Book available at Amazon.





I have been reading Sean O'Neills poems for several years now. He is a voracious reader of poets from the past and present, and he is a gifted writer as well. He has authored and published 8 books of his own poems - and I suspect he has many more volumes of poems waiting to come to life as well.

The sheer breadth of his varied subject matter, and the beauty of his cadence and rhythmic style, and the rich use of images, metaphors, and experiences from life and nature, give him an ever expanding breadth and depth to his work.
 
His book on How to Write a Poem: A Beginner's Guide (ten chapters) is a must read for anyone interested in learning how to write poetry of their own when the mood, subject, or occasion strikes them. This is a very practical and easy to read guide. If you are a beginner or someone who wants to improve your writing skills, this is a great guide that will give you all the tools you need to write to your heart's content.

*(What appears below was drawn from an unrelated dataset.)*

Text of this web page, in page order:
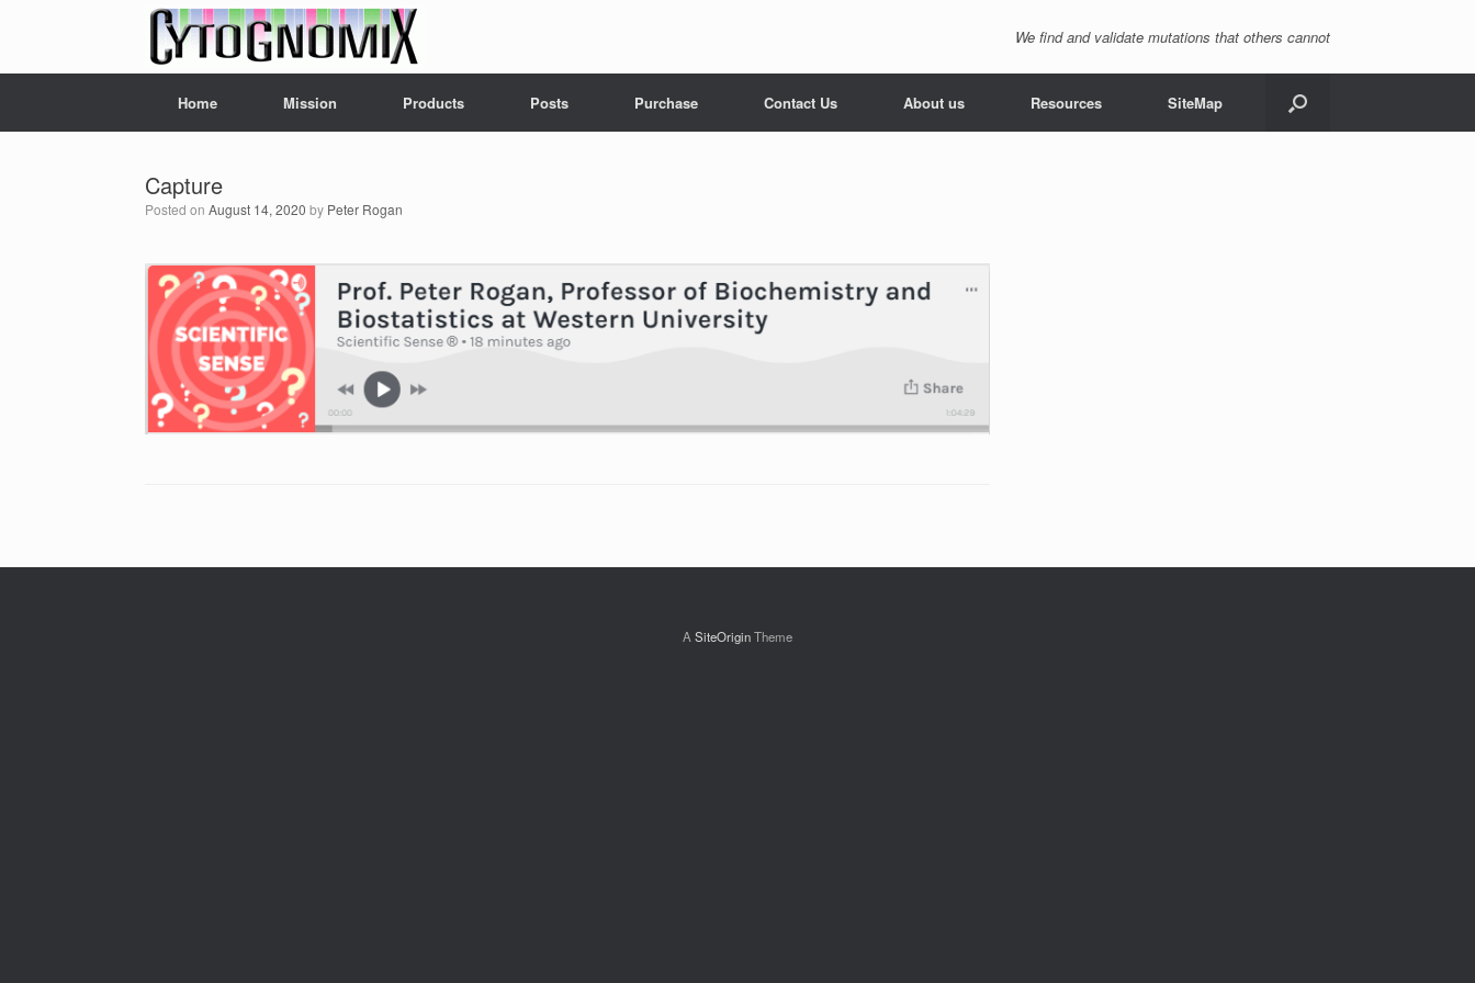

Emily Dickinson (1830-1866) wrote more than 1,775 poems - most were penned on scraps of paper or backs of envelopes. Very few were published in her lifetime. Her strongest influences were the Bible and Shakespeare. But the sheer volume and practice of writing day after day and year after year must have been a very satisfying and rewarding experience for her. 

Give it a try yourself - and maybe you will be caught by wonderment, joy, and pleasant surprise.